[DATASET RECORDS]

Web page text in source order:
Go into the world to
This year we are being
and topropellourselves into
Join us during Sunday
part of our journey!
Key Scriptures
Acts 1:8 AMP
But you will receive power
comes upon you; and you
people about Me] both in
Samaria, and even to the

[/DATASET RECORDS]
[DATASET RECORDS]

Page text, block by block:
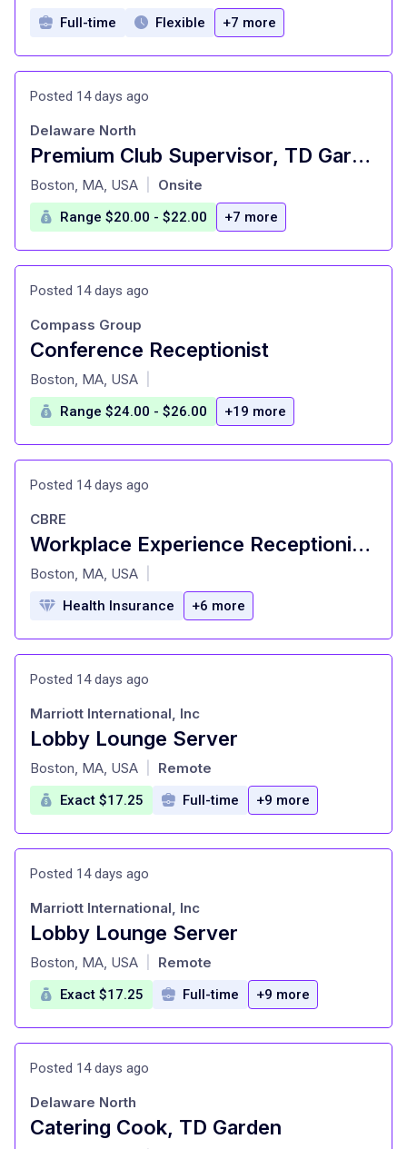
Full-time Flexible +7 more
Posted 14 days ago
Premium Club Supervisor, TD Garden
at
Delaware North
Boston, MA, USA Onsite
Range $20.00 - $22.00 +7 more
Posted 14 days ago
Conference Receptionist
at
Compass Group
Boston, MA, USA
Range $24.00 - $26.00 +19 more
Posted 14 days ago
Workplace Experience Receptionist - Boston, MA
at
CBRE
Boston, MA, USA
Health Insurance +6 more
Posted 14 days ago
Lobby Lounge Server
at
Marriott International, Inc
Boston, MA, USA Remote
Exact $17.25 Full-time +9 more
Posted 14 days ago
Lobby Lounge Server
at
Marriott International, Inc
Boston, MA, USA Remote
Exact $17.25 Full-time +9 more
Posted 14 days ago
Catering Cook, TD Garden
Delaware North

[/DATASET RECORDS]
[DATASET RECORDS]

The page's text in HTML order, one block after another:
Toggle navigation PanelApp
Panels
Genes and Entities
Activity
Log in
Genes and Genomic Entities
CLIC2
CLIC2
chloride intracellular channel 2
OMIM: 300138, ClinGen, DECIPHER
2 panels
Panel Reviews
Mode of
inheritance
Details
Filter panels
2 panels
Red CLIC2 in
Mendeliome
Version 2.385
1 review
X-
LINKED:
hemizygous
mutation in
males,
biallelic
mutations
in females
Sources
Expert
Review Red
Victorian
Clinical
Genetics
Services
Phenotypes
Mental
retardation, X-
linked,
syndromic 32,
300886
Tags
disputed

[/DATASET RECORDS]

REQUIRED ACTION ::
Search the entries for the word "order" and copy every line that has it.

OUTPUT BELOW ::
Web page text in source order:
The page's text in HTML order, one block after another:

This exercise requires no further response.